Das kleinzellige Lungenkarzinom im fortgeschrittenen Stadium (ES-SCLC) zählt zu den aggressivsten Tumorentitäten.1 Mit der Einführung der Chemo-Immuntherapie konnte die Prognose der Patienten verbessert werden.2,3 Dennoch bleibt die Herausforderung bestehen, die erzielten Therapieerfolge langfristig zu sichern. Vor diesem Hintergrund rückt die Optimierung der Erhaltungsphase in den Fokus, um die Erfolge der Induktionstherapie langfristig aufrechtzuerhalten.
Bis 2019 wurden Patienten mit ES-SCLC in der Erstlinie primär mit einer Kombination aus Carboplatin und Etoposid behandelt. Aufgrund der hohen Proliferationsrate zeigte sich initial ein gutes Ansprechen auf die Chemotherapie, jedoch war dieses meist nur von kurzer Dauer, und ein Rückfall trat häufig zeitnah auf. Die 5-Jahres-Überlebensrate unter alleiniger Chemotherapie lag bei 1,6 %.4
Mit der Einführung der Kombination aus platinbasierter Chemotherapie und Checkpoint-Inhibition – der Chemo-Immuntherapie – kam es zu einer grundlegenden Veränderung der Therapielandschaft. Das mediane Gesamtüberleben konnte auf etwa ein Jahr gesteigert werden, und die Kombination etablierte sich als leitlinienkonformer Standard in der Erstlinientherapie.2,3,5 Auch in der Erhaltungsphase in Form einer Mono-Immuntherapie zeigt sich die Behandlung insgesamt gut verträglich und kann die Lebensqualität verbessern.5,6
Ungeachtet dieser Fortschritte bleibt die Krankheitskontrolle begrenzt: Nur etwa 40 % der Patienten können von einer Zweitlinientherapie profitieren.5,7,8
Die Erhaltungstherapie kann ein bedeutendes Therapiefenster darstellen, um die Effekte der intensiven Induktionstherapie möglichst langfristig zu erhalten und damit dem aggressiven Charakter des ES-SCLC möglichst effektiv zu begegnen.1,2,8 Die Intensivierung der Erhaltungstherapie könnte somit ein längeres Überleben unterstützen.7-9
Analog zur Entwicklung der Chemo-Immuntherapie könnte dabei auch in der Erhaltungstherapie die Kombination unterschiedlicher Wirkmechanismen eine zentrale Rolle spielen.
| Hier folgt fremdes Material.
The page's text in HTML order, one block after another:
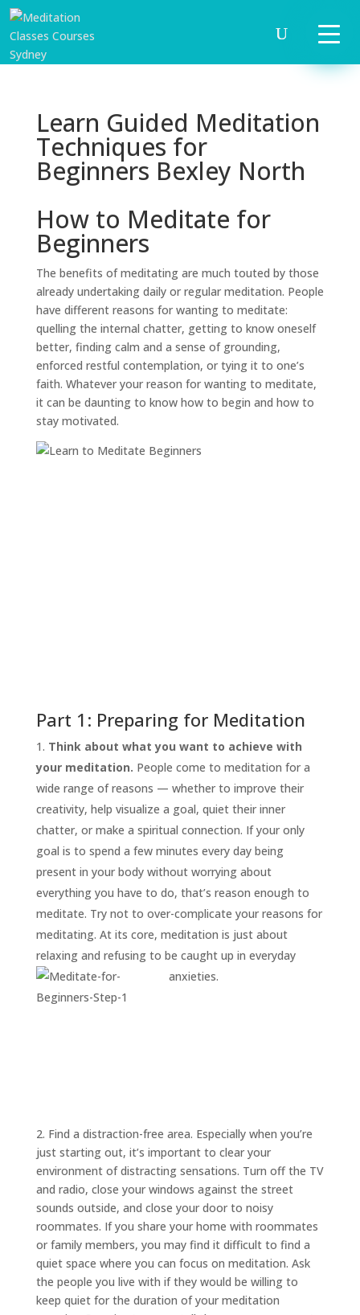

Ziel ist es, einen Tumorprogress zu verzögern und möglichst lange zu unterdrücken. Diskutiert werden in diesem Zusammenhang unter anderem Ansätze basierend auf genetischen Subtypen, der Einsatz von small molecules sowie Strategien, die auf DNA oder DNA-Reparaturmechanismen abzielen.7,9 Bei der Entwicklung neuer Kombinationen ist insbesondere die Balance zwischen Therapieeffizienz und Sicherheit entscheidend, um die Lebensqualität der Patienten zu erhalten.
Aktuelle Untersuchungen sowie nationale und internationale Leitlinienempfehlungen unterstreichen bereits die Bedeutung einer langanhaltend wirksamen Erstlinien-Erhaltungstherapie beim ES-SCLC.2,10
Vor dem Hintergrund begrenzter Second-Line-Optionen könnte die Weiterentwicklung der Erhaltungstherapie einen wichtigen Beitrag leisten, um Rückfälle hinauszuzögern und die Krankheitskontrolle zu verbessern. Es bleibt abzuwarten, ob sich daraus ein weiterer Paradigmenwechsel in der Behandlung des ES-SCLC ergibt.